More fiddling around with the links over on the left.
I've kept a link to James Lileks well past the point where I deleted the rest of the links to people who annoy me, just because I really enjoy his writing about mundane things. The stuff about his kid, his dog, the weird bits of pop ephemera from bygone days, and all the rest are brilliant, and while I haven't read the site regularly in a while, I always enjoyed his weird ramblings about apolitical matters enough that I was willing to skip lightly over the occasional brain-dead blather about The War.
That link is gone now, because he finally crossed the line with his recent remarks about Salam Pax. It doesn't quite put him into Little Green Footballs territory, but I've had enough. I won't link to it, but you can get there via Matthew Yglesias or Daniel Drezner. Between them and their commenters, anything I might say about it has pretty well been covered.
On a more positive note, I added a long-overdue link to Michael Nielsen's blog. Michael literally (co-)wrote the book on quantum computing, and has some very nice thoughts on science education as well. Check it out.
Formal Logic Drinking Game
As most people picked up, the "quiz" in the previous post has to do with the formal meaning of "if... then..." in logic. The correct answer is that you need to turn over two cards. One commenter summarizes it nicely:
You don't need to turn over K, because we know that each card has a letter on one side, and a number on the other. So this card can't have a vowel, and it doesn't matter what the number is.
You have to turn over 2, because if there is a vowel on the other side, then you have a vowel/even pair, and the claim is false.
You have to turn over A, because you have to check that this vowel has an even number on the other side.
You don't have to turn over 7, because the claim isn't that only vowels go with odd numbers.
(It's always a good idea to highlight the best student answers in class... Plus, it saves me some typing.)
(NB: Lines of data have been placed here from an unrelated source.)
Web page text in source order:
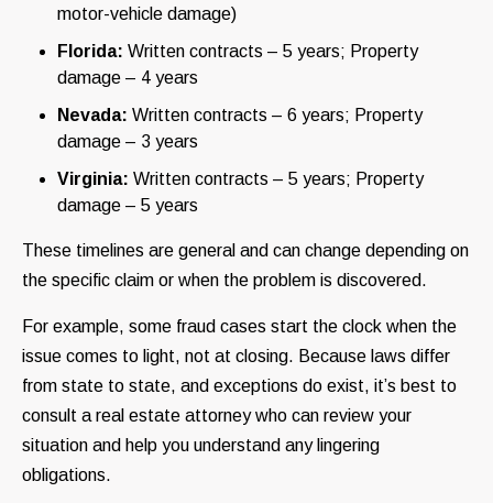
motor-vehicle damage)
Florida: Written contracts – 5 years; Property
damage – 4 years
Nevada: Written contracts – 6 years; Property
damage – 3 years
Virginia: Written contracts – 5 years; Property
damage – 5 years
These timelines are general and can change depending on
the specific claim or when the problem is discovered.
For example, some fraud cases start the clock when the
issue comes to light, not at closing. Because laws differ
from state to state, and exceptions do exist, it’s best to
consult a real estate attorney who can review your
situation and help you understand any lingering
obligations.
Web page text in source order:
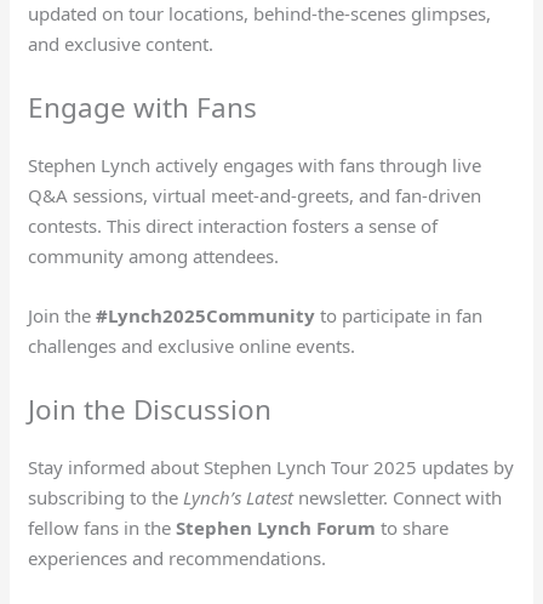
updated on tour locations, behind-the-scenes glimpses,
and exclusive content.
Engage with Fans
Stephen Lynch actively engages with fans through live
Q&A sessions, virtual meet-and-greets, and fan-driven
contests. This direct interaction fosters a sense of
community among attendees.
Join the#Lynch2025Community to participate in fan
challenges and exclusive online events.
Join the Discussion
Stay informed about Stephen Lynch Tour 2025 updates by
subscribing to theLynch’s Latestnewsletter. Connect with
fellow fans in theStephen Lynch Forum to share
experiences and recommendations.
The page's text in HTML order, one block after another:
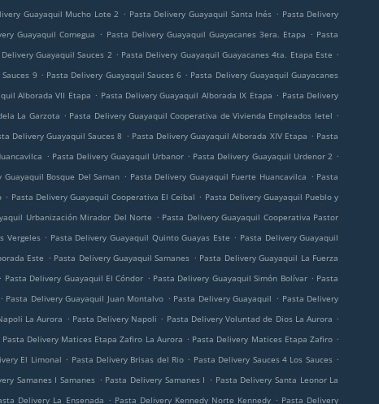
Guayaquil Mucho Lote 2 . Pasta Delivery Guayaquil Santa Inés . Pasta Delivery
Guayaquil Comegua . Pasta Delivery Guayaquil Guayacanes 3era. Etapa . Pasta
Guayaquil Sauces 2 . Pasta Delivery Guayaquil Guayacanes 4ta. Etapa Este .
9 . Pasta Delivery Guayaquil Sauces 6 . Pasta Delivery Guayaquil Guayacanes
Alborada VII Etapa . Pasta Delivery Guayaquil Alborada IX Etapa . Pasta Delivery
La Garzota . Pasta Delivery Guayaquil Cooperativa de Vivienda Empleados Ietel .
Delivery Guayaquil Sauces 8 . Pasta Delivery Guayaquil Alborada XIV Etapa . Pasta
. Pasta Delivery Guayaquil Urbanor . Pasta Delivery Guayaquil Urdenor 2 .
Guayaquil Bosque Del Saman . Pasta Delivery Guayaquil Fuerte Huancavilca . Pasta
. Pasta Delivery Guayaquil Cooperativa El Ceibal . Pasta Delivery Guayaquil Pueblo y
Urbanización Mirador Del Norte . Pasta Delivery Guayaquil Cooperativa Pastor
Vergeles . Pasta Delivery Guayaquil Quinto Guayas Este . Pasta Delivery Guayaquil
Este . Pasta Delivery Guayaquil Samanes . Pasta Delivery Guayaquil La Fuerza
. Pasta Delivery Guayaquil El Cóndor . Pasta Delivery Guayaquil Simón Bolívar . Pasta
. Pasta Delivery Guayaquil Juan Montalvo . Pasta Delivery Guayaquil . Pasta Delivery
La Aurora . Pasta Delivery Napoli . Pasta Delivery Voluntad de Dios La Aurora .
Pasta Delivery Matices Etapa Zafiro La Aurora . Pasta Delivery Matices Etapa Zafiro .
El Limonal . Pasta Delivery Brisas del Rio . Pasta Delivery Sauces 4 Los Sauces .
Samanes I Samanes . Pasta Delivery Samanes I . Pasta Delivery Santa Leonor La
Delivery La Ensenada . Pasta Delivery Kennedy Norte Kennedy . Pasta Delivery

The book I got this from cites it in a section on cognitive science, and suggests that a formally equivalent but easier to solve problem is obtained by switching the cards to have suspected ages of restaurant patrons on one side, and drink orders on the other. You're then presented with four cards:
 [Coke]  [Gin and Tonic]
and asked to decide whether you need to go check ID's at the table.
The author presents this as an example of how context is really important, and that abstract problems are different than concrete ones. In support of this, he notes that two thirds of physicists given the original question at a conference picked the wrong answer, while nearly all American adults will get the second one right.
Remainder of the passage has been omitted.